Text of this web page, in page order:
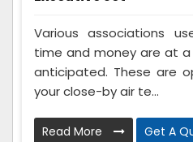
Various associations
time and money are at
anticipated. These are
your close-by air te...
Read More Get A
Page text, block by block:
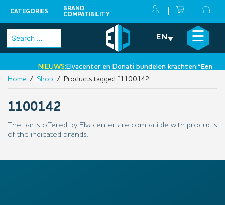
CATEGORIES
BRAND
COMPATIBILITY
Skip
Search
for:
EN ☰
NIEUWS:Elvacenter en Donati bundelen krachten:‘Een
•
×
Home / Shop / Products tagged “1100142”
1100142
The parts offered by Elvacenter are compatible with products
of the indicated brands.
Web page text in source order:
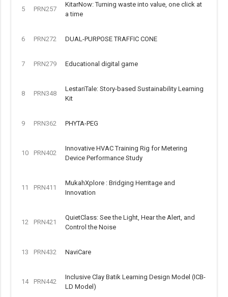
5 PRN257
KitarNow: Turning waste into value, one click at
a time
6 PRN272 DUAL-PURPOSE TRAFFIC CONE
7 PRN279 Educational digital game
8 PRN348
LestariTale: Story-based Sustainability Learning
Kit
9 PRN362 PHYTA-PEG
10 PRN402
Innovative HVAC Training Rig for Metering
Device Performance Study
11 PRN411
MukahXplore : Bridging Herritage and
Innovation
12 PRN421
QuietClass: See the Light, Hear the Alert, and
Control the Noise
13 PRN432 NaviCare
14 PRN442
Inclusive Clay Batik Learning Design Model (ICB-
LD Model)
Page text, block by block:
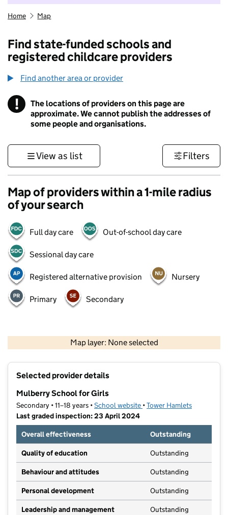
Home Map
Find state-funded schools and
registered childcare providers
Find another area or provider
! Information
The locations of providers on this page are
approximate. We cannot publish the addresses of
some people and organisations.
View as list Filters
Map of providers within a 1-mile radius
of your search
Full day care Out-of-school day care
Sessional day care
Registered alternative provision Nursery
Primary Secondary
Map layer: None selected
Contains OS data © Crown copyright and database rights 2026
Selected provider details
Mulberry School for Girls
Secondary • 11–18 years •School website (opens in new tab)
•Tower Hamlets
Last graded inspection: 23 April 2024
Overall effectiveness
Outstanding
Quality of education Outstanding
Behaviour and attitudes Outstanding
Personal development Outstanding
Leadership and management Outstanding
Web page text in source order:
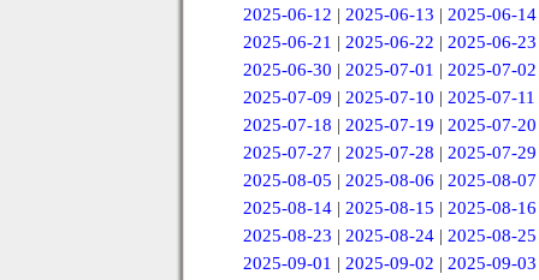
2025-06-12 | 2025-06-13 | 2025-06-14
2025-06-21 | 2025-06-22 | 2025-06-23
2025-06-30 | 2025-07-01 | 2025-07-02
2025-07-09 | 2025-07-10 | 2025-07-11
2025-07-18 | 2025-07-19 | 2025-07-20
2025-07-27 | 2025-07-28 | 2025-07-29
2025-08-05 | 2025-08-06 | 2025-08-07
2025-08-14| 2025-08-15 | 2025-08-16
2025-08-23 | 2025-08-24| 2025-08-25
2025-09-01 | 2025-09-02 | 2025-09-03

+++++

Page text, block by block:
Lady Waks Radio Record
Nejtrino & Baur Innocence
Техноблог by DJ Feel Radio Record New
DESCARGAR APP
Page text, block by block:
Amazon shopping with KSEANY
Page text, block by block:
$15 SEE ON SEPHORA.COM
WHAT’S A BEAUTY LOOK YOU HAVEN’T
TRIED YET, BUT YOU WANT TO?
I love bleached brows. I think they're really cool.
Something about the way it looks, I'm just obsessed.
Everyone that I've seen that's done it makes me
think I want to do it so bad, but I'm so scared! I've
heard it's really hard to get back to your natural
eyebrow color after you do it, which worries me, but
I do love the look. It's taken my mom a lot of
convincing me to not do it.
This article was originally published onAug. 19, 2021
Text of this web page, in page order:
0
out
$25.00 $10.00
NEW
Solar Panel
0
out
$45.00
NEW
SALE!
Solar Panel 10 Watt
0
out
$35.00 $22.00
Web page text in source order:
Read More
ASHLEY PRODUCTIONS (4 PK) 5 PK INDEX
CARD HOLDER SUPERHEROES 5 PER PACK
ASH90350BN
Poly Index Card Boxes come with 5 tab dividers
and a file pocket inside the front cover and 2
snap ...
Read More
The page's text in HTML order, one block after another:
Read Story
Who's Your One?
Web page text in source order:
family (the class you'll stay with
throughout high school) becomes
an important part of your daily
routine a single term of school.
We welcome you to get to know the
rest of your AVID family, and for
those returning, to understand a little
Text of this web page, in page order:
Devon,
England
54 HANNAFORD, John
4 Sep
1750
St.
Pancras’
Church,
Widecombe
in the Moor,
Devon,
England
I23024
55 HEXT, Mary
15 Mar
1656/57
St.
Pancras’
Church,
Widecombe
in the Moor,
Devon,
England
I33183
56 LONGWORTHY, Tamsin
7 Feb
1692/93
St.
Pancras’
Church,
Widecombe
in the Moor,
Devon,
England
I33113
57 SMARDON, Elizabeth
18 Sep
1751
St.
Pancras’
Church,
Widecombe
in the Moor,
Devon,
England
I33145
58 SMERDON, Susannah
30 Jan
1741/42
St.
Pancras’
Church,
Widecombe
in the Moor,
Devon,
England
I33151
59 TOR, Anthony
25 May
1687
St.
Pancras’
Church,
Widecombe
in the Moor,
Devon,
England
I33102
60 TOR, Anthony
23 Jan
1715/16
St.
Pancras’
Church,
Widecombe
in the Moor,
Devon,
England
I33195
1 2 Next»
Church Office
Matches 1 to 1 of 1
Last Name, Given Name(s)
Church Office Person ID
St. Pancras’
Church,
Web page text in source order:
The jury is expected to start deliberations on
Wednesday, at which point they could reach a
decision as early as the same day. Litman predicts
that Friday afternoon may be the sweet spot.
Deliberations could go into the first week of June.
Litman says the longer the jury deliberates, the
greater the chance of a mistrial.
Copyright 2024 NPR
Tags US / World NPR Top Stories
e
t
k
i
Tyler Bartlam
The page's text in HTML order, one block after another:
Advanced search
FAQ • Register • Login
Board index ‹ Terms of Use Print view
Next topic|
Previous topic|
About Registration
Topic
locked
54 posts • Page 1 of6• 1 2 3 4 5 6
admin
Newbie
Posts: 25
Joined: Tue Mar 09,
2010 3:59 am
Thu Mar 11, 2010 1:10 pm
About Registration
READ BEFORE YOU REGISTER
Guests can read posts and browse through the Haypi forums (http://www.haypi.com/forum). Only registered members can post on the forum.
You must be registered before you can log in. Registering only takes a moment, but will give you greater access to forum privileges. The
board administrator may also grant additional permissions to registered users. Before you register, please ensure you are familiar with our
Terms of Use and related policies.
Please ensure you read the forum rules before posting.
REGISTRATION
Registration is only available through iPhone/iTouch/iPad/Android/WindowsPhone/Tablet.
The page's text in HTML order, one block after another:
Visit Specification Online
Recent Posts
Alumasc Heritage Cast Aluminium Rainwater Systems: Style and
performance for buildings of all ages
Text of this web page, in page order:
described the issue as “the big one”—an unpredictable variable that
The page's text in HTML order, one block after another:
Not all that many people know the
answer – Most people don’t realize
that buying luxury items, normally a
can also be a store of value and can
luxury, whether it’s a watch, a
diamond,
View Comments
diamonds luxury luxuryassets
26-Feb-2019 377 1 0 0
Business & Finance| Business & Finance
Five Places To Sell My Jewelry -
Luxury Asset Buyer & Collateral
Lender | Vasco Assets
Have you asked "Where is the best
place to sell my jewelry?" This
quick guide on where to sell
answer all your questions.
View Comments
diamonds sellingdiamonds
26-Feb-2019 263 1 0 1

+++++

PROBLEM TO SOLVE: Go through the entries above and copy each line holding the string "diamonds".

RESULT BELOW:
diamonds luxury luxuryassets
diamonds sellingdiamonds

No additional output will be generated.